**Exercise directions**
Your output should repeat the entries below exactly. It should contain no images.

── Extracted records

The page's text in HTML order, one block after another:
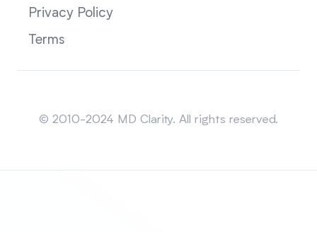
Privacy Policy
Terms
© 2010-2024 MD Clarity. All rights reserved.
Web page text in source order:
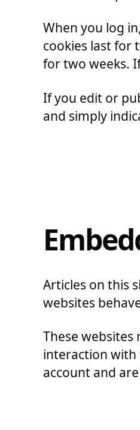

────

**Answer space**
The page's text in HTML order, one block after another:
Privacy Policy
Terms
© 2010-2024 MD Clarity. All rights reserved.
Web page text in source order:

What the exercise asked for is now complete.